We applied GO and KEGG pathway analysis of the DMRs in prepuberty and puberty. We found the vasopressin-regulated water reabsorption pathway was the most enriched in these pathways. Vasopressin is released due to high salt could,and could activate vasopressin receptors expressed on neurons that release kisspeptin in the anteroventral periventricular nucleus. This could stimulated GnRH and LH secretion, which affect puberty onset [49,50,51,52,53]. Regardless of whether the methylated regions were in the promoter or CGI, they are related to the GnRH signaling pathway (Gnas and Itpr2), and the key role of GnRH in puberty is well established [54]. In CGI, the methylated regions were linked to the oocyte meiosis signaling pathway (Itpr2).Although the methylation of Gnas and Itpr2 were different, the expression level showed no significance from prepuberty to puberty, indicating the correclation between methylation levels yaries, which is consistent with previous studies [55,56,57]. Indeed, the role of Gnas and Itpr2 in the onset of puberty requires further study.

Except for Gnas and Itpr2, we found that more than one differentially methylated gene was involved in a wide range of signaling pathways, including cellular processes, biological processes, biological regulation, cells and cell components; these are all closely related to growth and development. These results also indicate that the onset of puberty involves multiple signaling pathways simultaneously, and these signaling pathways could have crosstalk interactions. This further confirms the complexity and multifaceted nature of the regulatory mechanisms of puberty. Exactly which gene silencing or activation pathway plays a regulatory role in puberty onset, and their regulatory mechanisms, requires further screening and verification.

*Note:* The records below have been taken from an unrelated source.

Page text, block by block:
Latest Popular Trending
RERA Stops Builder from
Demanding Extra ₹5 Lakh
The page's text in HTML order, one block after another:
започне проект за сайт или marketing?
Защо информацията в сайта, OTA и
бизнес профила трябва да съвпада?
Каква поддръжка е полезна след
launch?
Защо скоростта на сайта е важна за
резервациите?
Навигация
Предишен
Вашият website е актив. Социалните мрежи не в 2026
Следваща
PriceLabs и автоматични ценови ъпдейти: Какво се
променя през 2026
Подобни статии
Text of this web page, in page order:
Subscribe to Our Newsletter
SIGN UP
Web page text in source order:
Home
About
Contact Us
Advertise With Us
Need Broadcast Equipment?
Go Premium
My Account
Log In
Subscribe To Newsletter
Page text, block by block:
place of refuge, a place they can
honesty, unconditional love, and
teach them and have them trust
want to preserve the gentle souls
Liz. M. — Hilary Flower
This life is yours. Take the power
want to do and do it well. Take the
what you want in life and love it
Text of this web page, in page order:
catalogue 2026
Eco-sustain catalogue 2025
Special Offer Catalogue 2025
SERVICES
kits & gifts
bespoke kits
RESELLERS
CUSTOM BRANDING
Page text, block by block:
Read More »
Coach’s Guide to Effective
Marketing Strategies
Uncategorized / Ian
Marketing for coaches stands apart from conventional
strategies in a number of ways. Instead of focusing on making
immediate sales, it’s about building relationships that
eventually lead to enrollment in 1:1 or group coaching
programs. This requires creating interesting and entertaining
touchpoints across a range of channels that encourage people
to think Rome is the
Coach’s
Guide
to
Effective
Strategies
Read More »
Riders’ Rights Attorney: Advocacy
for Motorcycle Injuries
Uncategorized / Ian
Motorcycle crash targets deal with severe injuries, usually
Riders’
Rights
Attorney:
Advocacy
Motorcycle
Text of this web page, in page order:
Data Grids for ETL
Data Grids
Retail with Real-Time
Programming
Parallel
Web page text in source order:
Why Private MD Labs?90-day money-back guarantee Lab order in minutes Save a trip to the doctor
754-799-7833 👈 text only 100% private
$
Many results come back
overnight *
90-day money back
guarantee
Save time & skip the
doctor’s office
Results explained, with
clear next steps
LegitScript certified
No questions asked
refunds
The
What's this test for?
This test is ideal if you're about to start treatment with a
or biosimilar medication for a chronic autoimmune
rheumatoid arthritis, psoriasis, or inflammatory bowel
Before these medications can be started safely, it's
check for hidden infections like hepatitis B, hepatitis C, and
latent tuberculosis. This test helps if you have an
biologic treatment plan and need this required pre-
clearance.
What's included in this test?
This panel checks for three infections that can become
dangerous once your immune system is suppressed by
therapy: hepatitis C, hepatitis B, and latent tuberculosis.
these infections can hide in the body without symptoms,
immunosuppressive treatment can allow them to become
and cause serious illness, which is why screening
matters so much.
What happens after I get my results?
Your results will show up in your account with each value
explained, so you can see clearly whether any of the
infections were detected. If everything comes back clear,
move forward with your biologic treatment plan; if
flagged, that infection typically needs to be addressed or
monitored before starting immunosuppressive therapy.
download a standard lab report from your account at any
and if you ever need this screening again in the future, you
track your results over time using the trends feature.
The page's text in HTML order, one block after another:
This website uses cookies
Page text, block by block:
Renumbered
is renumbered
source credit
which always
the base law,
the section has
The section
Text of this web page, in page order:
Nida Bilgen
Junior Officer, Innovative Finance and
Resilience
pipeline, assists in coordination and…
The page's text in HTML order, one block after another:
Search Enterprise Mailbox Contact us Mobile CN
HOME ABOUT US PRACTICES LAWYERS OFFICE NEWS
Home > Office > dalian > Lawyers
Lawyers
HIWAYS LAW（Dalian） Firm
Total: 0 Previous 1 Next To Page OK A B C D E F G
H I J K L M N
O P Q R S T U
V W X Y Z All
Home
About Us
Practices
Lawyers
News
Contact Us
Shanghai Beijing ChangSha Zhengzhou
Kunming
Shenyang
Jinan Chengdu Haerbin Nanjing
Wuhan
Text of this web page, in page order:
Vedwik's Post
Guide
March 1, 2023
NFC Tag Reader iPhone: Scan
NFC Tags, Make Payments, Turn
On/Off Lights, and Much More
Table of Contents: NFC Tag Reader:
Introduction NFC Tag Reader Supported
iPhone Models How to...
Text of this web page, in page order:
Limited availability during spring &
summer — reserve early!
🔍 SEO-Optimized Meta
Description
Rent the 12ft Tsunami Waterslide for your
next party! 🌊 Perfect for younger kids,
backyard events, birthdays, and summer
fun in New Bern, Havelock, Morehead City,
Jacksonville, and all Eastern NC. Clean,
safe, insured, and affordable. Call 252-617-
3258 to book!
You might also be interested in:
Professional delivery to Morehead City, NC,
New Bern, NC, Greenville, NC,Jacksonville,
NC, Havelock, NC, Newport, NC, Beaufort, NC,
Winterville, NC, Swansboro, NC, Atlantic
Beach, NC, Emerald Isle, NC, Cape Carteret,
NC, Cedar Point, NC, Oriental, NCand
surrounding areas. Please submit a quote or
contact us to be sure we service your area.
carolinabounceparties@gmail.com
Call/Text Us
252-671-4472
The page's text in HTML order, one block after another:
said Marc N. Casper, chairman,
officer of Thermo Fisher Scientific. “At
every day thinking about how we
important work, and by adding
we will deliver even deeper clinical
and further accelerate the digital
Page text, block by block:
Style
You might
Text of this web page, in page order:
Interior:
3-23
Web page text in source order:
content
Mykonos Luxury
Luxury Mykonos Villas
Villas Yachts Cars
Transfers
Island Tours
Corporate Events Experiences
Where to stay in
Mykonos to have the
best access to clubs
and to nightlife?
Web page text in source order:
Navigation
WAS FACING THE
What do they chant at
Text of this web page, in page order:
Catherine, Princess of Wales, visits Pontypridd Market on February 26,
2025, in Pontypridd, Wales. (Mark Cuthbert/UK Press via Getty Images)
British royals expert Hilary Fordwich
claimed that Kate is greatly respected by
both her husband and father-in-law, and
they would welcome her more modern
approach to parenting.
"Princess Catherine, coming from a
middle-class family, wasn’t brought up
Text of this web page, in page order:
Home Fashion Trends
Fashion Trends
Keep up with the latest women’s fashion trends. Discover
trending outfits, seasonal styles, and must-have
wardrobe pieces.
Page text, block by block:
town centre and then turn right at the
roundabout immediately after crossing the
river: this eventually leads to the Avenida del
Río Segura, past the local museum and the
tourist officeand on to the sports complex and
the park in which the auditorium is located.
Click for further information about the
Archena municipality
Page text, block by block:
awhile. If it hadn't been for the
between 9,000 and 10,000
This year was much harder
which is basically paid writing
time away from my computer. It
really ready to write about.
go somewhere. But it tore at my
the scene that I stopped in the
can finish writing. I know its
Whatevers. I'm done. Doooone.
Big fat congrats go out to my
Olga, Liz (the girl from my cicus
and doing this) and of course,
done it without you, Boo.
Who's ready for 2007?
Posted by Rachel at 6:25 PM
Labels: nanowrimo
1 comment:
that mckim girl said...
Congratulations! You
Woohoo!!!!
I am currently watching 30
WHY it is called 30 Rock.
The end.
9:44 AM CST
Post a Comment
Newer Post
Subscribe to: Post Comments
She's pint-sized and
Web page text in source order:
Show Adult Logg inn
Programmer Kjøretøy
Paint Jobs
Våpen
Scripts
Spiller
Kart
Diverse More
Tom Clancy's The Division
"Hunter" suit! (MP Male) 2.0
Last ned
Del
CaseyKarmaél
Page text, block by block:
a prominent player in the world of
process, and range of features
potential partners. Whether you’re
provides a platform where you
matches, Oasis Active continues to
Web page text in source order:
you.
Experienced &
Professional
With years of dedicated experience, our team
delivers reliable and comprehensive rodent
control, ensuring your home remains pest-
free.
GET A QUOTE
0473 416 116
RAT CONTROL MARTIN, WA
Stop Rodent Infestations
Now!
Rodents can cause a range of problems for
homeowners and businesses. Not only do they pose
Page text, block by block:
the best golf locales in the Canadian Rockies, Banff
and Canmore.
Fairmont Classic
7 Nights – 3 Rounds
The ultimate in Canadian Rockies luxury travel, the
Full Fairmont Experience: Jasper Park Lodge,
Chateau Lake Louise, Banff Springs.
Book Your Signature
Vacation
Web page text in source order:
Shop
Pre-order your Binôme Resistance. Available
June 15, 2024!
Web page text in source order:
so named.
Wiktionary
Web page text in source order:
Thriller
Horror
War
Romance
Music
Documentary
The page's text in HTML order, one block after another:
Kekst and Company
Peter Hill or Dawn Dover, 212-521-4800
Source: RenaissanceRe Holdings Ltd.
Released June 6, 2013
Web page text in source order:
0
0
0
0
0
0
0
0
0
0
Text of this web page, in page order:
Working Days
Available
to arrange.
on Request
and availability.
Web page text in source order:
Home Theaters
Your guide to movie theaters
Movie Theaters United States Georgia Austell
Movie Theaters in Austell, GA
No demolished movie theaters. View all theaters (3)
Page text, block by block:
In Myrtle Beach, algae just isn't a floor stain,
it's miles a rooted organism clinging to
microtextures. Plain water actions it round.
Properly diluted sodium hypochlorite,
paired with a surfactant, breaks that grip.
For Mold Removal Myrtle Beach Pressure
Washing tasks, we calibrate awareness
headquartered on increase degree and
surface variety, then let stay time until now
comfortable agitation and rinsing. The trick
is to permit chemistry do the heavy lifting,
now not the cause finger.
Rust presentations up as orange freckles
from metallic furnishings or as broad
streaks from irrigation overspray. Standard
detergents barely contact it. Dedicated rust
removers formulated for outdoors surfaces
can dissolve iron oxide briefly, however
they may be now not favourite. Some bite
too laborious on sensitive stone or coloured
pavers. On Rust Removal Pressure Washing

The puberty onset of the male is different from the female, and only female rats were examined in the manuscript. The differences between males and females will be solved in a future study. In addition, there was DNA methylation change in prepubertal and pubertal female samples. However, our data is not sufficient to prove that DNA methylation regulation onset of puberty, because so many factors can influence the epigenetic change, such as estrogen [58]. We will be exploring what specific factors cause this methylation changes and whether this changes can be used as a marker to indicate the puberty onset in the future research.

Conclusions

Our results demonstrate changes in DNA methylation occur from prepubertal to puberty in rats, suggesting that DNA methylation may play a crucial role in the regulation of puberty onset. The study provides essential information for future studies of the role of epigenetics in puberty.